自分のお金を使って外貨を買ったり、売ったりするのですから、基本的な仕組みは外貨預金と全く同じであるといえます。しかし、もちろん両者の間には差異もあります。全体的には、FXのほうが外貨預金よりも有利な仕組みになっています。

FXは証券会社やFX業者、外貨預金は銀行で買える

FXや外貨預金を始める場合、金融機関と契約をしなければなりません。FXは基本的に証券会社で始めます。ごく一部の銀行はFXも取り扱っていることがありますが、証券会社のそれと比べるとサービスが悪いわりに手数料も高いのでおすすめできません。
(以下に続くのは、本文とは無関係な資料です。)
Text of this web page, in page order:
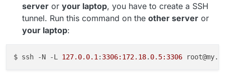
server or your laptop, you have to create a SSH
tunnel. Run this command on the other server or
your laptop:
$ ssh -N -L 127.0.0.1 : 3306:172.18. 0.5:3306
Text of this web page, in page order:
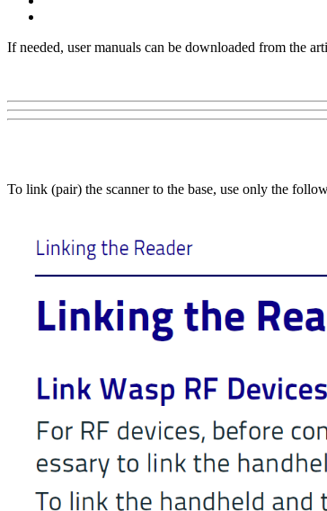
If needed, user manuals can be downloaded from the
To link (pair) the scanner to the base, use only the

一方、外貨預金は銀行で買うことになります。

FXは手数料が非常に安い!

為替取引をする際には、為替手数料と取引手数料という2つの手数料を支払う必要があります。

為替手数料とは、簡単に言えば外貨を買うときと外貨を売るときの価格差のことです。経済ニュースなどで「1ドル=120円30銭~32銭」という表記を見かけることがあるかと思いますが、これは1ドルを売る時は120円30銭、1ドルを買う時は120円32銭という意味です。

つまり、その場で買ってすぐに売ると2銭損をするわけで、その2銭が手数料です。為替手数料は通貨ペアによって異なり、マイナーな通貨ほど高くなります。
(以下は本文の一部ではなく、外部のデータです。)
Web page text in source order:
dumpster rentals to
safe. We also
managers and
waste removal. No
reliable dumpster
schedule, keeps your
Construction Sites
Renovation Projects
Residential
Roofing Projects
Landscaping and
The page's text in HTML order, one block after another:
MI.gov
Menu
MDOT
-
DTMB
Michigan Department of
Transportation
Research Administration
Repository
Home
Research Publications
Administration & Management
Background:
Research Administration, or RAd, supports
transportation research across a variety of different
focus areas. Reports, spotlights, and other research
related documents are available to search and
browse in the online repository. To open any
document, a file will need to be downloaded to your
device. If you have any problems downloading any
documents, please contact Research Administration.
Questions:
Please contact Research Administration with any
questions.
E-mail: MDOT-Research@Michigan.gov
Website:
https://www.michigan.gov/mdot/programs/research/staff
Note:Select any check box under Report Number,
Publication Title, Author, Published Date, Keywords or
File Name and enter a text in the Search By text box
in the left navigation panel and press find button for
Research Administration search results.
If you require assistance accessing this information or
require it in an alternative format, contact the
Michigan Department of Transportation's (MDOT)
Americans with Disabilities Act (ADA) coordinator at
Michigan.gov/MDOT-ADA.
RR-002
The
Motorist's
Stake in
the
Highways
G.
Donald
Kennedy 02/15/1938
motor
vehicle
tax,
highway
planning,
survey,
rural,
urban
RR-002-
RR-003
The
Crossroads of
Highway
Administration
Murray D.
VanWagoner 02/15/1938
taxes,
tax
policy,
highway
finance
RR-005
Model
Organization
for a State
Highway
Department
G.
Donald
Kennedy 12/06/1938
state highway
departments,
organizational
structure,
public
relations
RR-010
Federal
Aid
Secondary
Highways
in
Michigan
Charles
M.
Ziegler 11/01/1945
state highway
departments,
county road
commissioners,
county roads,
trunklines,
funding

FXの為替手数料(1通貨あたりの手数料)は特にスプレッドということがありますが、最も基本的なドル円の場合、スプレッドは0.2銭~0.3銭程度です。

多くのFX会社は最低取引単位を1000通貨、もしくは10000通貨に定めています。最低取引単位が1000通貨なら、ドル円なら1000ドル単位、ユーロ円なら1000ユーロ単位でしか取引ができません。
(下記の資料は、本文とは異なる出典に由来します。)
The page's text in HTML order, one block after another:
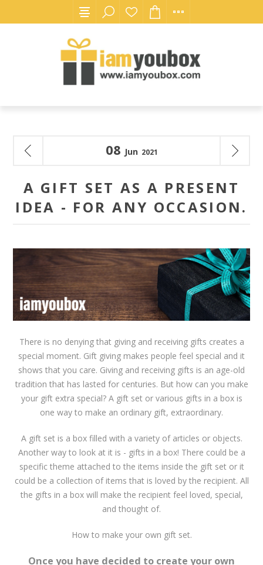
A GIFT SET AS A PRESENT
IDEA - FOR ANY OCCASION.
08 Jun 2021
There is no denying that giving and receiving gifts creates a
special moment. Gift giving makes people feel special and it
shows that you care. Giving and receiving gifts is an age-old
tradition that has lasted for centuries. But how can you make
your gift extra special? A gift set or various gifts in a box is
one way to make an ordinary gift, extraordinary.
A gift set is a box filled with a variety of articles or objects.
Another way to look at it is - gifts in a box! There could be a
specific theme attached to the items inside the gift set or it
could be a collection of items that is loved by the recipient. All
the gifts in a box will make the recipient feel loved, special,
and thought of.
How to make your own gift set.
Once you have decided to create your own
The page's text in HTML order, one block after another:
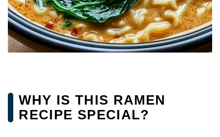
WHY IS THIS RAMEN
RECIPE SPECIAL?
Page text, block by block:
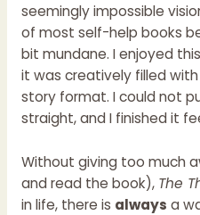
seemingly impossible
of most self-help books
bit mundane. I enjoyed
it was creatively filled
story format. I could not
straight, and I finished it
Without giving too much
and read the book), The
in life, there is always a
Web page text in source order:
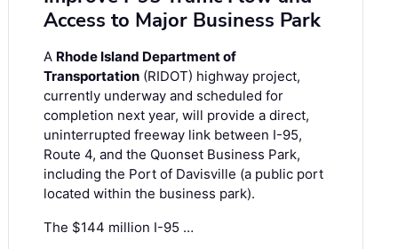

仮にドル円のスプレッドが0.3銭、最低取引単位が1000通貨だった場合、1通貨あたりのスプレッドが0.3銭なので、1000通貨でのスプレッドは300銭=3円となります。

一方、外貨預金の為替手数料はもっと高く設定されていることが多いです。ドル円の場合、比較的安いとされているジャパンネット銀行でも5銭、ソニー銀行は15銭、みずほ銀行やりそな銀行に至っては100銭(1円)となっています。

仮に為替手数料が1円の銀行で1000通貨(1000ドル)を取引した場合、それだけで1000円もの手数料がかかってしまい、せっかく得た利息が手数料に消えていってしまいます。

一方、取引手数料はFXだけでかかる手数料ですが、最近は取引手数料が無料の証券会社がほとんどです。したがって、為替手数料+取引手数料の合計は、FXの方が外貨預金よりも低くなるということに鳴ります。

FXは資産のすべてが信託保全される

FXは証券会社を通じて取引を行いますが、仮にこの証券会社が取引中に破綻したらどうなるのでしょうか。結論から言えば、証券会社が倒産しても、投資家の資産には影響が出ません。

証券会社は投資家から預かった証拠金を信託銀行という別の金融機関に委託して、管理させています。要するに、証券会社の資産と投資家の出した資産は別々に管理されるわけです。

なので証券会社の資産がなくなり、負債が膨らんで破綻してしまったとしても、信託銀行にある方の資産は問題なく守られるのです。このような仕組みを信託保全と言います。

証券会社は投資家の資産を全額信託保全することとが義務付けられているので、そのルールを守っている証券会社を選べば、多少時間はかかりますが、信託管理人(弁護士など)を通じて帰ってきます。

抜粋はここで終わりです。